* Given entries
━━━━━━

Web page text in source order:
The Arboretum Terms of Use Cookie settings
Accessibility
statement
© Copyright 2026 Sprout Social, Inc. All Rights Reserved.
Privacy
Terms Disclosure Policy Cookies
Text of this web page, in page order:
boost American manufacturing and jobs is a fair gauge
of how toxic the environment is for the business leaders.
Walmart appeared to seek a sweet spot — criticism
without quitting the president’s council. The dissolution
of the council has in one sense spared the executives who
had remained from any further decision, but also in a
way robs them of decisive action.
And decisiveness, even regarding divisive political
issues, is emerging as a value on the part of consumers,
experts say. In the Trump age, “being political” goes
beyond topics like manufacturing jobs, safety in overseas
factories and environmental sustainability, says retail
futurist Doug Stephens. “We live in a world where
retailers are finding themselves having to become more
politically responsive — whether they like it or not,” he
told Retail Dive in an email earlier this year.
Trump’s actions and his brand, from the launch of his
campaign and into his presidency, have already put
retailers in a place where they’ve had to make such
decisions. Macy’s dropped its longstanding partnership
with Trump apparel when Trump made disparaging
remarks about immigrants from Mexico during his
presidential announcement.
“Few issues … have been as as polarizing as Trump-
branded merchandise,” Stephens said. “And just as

━━━━━━

* Instructions for the task
Copy out every line of the records that the string "retailers" appears in.

* Response
retailers are finding themselves having to become more
retailers in a place where they’ve had to make such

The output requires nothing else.